Years of service 1942-1969 Rank Lieutenant Colonel
Unit 332nd Fighter Group
US Air Force Reserve
Purple Heart Medal
Armed Forces Reserve Medal
Prisoner of War Medal
American Campaign Medal
National Defense Medal
Air Force Achievement Medal
Middle Eastern Campaign Medal
American Defense Medal
World War II Medal
WHY SERVE THOSE
WHO WON'T SERVE US ?
- GEN. COLIN POWELL
The first African-American military aviators in the United States armed forces. During World War II, Black Americans in many U.S. states were still subject to the Jim Crow laws and the American Military was racially segregated. The Tuskegee Airmen were subjected to racial discrimination, both within and outside the army. The first black military pilots were trained in the United States at Moton Field and Tuskegee Army Air Field, located near Tuskegee, Alabama.

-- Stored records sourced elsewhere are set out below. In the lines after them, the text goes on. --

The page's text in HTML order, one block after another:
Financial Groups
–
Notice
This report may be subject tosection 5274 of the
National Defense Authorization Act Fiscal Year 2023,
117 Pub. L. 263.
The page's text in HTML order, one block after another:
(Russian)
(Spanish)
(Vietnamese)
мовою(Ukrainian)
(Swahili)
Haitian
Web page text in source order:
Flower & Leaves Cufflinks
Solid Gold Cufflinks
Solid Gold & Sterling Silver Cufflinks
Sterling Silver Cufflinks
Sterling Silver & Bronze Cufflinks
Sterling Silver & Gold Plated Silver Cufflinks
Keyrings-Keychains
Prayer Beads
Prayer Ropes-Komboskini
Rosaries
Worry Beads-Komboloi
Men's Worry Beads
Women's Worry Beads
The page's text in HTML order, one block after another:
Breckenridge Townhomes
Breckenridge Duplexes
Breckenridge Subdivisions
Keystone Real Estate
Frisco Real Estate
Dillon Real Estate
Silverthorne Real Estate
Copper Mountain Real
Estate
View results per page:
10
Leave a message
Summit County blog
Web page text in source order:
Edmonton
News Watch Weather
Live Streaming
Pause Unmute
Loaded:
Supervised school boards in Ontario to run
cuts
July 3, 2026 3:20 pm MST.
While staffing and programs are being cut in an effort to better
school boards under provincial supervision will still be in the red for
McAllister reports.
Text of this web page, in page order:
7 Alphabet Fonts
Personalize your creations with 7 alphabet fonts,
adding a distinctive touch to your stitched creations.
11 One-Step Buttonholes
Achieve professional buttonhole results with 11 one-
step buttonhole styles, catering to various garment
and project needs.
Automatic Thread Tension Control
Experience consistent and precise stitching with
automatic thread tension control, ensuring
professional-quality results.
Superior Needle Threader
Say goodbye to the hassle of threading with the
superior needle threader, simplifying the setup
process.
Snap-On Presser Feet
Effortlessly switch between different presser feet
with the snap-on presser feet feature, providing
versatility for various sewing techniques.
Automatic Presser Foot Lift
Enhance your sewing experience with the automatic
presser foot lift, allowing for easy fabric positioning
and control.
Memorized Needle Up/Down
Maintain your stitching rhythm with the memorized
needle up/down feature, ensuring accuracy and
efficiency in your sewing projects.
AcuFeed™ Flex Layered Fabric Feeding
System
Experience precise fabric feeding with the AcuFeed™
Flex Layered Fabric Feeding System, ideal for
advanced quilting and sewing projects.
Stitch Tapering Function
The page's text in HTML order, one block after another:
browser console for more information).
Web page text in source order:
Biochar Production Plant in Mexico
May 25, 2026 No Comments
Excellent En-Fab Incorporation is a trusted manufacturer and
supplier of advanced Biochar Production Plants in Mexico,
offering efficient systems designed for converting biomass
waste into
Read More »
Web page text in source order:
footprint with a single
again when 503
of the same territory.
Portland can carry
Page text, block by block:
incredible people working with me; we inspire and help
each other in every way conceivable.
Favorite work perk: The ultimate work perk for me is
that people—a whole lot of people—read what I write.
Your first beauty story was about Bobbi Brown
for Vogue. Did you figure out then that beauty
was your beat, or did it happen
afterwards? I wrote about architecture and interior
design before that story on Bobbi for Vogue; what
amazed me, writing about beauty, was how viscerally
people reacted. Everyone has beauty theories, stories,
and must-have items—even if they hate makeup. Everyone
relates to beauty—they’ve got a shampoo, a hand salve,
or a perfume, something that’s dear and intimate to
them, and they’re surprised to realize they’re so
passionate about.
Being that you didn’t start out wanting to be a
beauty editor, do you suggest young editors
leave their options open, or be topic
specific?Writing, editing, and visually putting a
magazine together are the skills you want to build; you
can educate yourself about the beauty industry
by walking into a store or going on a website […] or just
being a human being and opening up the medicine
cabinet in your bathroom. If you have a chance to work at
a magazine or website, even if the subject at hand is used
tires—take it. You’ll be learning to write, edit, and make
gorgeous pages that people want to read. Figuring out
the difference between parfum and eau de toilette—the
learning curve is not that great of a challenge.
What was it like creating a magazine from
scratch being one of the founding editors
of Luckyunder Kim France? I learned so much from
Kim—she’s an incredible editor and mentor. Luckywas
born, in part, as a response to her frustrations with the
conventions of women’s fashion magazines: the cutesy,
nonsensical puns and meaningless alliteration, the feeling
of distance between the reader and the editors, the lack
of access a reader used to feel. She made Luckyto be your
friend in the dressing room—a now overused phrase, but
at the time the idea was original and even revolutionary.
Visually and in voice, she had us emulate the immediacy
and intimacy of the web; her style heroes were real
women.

"I WAS TREATED BETTER AS P.O.W.
THAN I WAS BACK AT HOME"
- LT. COL. ALEXANDER JEFFERSON
REFLECTING ON THE P.O.W. EXPERIENCE
Lt. Col. Jefferson was shot down and captured on his 19th mission while strafing radar towers in advance of Operation Dragoon, the Allied invasion of Southern France. Upon arriving at the German camp, Alex was brought before a German interrogator. The interrogator told Alex that he had attended University of Michigan and spent much of his spare time in Detroit's Paradise Valley where he enjoyed whiskey, hot jazz and even hotter women. He said that he looked forward to returning to Detroit after Germany wins the war. Alex was initially shunned by other American P.O.W.'s. When a group of captured bombardiers were brought to Stalag Luft III the word spread , "If you red tails had flown with us, we would never have been shot down." Alex was quickly accepted by all white officers.
Initial reports from his squadron claimed that Lt. Col. Alex Jefferson was KIA (killed in action), his family was informed but it was months later after mourning his death that the Red Cross reported him as a POW.
Stalag Luft III was a Luftwaffe-run prisoner-of-war camp during World War II that housed captured air force servicemen. It was in the German province of Lower Silesia near the town of Sagan 100 miles southeast of Berlin. The site was selected because it would be difficult to escape by tunneling. The camp is best known for two famous prisoner escapes that took place there by tunneling.
Stalag VII-A was Germany's largest prisoner-of-war camp during World War II, located just north of the town of Moosburg in southern Bavaria. The camp covered an area of 86 acres. During the height of the war, prisoners from every nation fighting against Germany passed through it. At the time of its liberation on 29 April 1945, there were about 80,000 prisoners in the camp.